J’avoue, je n’avais rien vu venir. Je pensais découvrir une histoire classique d’ado mal dans sa peau, mais c’est bien plus fin. Sandrine Kao propose une réflexion délicate et originale sur le harcèlement, un harcèlement aussi insidieux que pernicieux, poussant la victime à se demander si ce n’est pas elle qui imagine des choses, voire si ce n’est pas elle qui les encourage. Elle montre la façon dont l’angoisse monte peu à peu, les ravages que provoque une attitude déplacée que l’on subit en silence. Coline va de plus en plus en mal mais avant de toucher le fond elle a ce sursaut qui va lui permettre de redresser la tête et d’affronter son bourreau : « C’était une question de courage, de volonté : je devais me montrer capable de m’affirmer ».

Un sujet grave abordé de façon positive, sans rien nier du mal être engendré mais en insistant sur le fait qu’il est toujours possible de s’en sortir. L’écriture pleine de sensibilité et de justesse fera longtemps résonner la voix de Soline dans l’esprit des jeunes lecteurs. Une vraie réussite.

Le pull de Sandrine Kao. Syros, 2015. 96 pages. 6,30 euros. A partir de 10 ans.

Et une nouvelle lecture jeunesse que j'ai le plaisir de partager avec Noukette.

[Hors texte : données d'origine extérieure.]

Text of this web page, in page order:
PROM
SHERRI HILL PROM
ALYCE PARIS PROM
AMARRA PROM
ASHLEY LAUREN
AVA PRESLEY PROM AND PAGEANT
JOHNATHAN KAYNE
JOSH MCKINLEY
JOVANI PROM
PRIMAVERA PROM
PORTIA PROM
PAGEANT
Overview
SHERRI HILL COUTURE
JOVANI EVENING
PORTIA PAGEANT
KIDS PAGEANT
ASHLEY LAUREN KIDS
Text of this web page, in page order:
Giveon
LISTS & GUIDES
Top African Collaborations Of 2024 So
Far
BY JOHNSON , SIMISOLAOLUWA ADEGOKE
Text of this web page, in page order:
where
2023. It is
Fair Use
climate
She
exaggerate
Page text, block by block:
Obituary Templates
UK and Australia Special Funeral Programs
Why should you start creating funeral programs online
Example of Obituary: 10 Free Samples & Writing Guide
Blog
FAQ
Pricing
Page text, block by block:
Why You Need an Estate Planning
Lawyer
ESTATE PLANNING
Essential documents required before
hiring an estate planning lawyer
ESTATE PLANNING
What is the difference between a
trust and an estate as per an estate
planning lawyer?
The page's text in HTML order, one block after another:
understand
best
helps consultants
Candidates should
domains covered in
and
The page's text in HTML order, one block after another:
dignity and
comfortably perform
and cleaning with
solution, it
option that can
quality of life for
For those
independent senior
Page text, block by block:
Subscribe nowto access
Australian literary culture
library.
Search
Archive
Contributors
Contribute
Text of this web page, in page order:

L'avis de Faelys et celui de Hérisson





lundi 13 avril 2015

Les larmes de l’assassin - Thierry Murat et Anne-Laure Bondoux

Je me rappelle de la dédicace d’Anne-Laure Bondoux à Montreuil en décembre dernier. De Stephie, attendant son tour et s’étonnant d’apprendre que je n’avais jamais lu cette auteure jeunesse incontournable. Limite choquée, la Stephie ! Du coup, je suis reparti du salon avec son dernier roman, « Tant que nous sommes vivants ». Mais j’ai eu le malheur de le prêter quelques jours plus tard, avant même d’avoir eu le temps de l’ouvrir, et je ne l’ai pas revu depuis. Alors quand cette BD, adaptation de l’un de ses autres textes, m’a fait de l’œil avant-hier à la médiathèque, je n’ai pas hésité.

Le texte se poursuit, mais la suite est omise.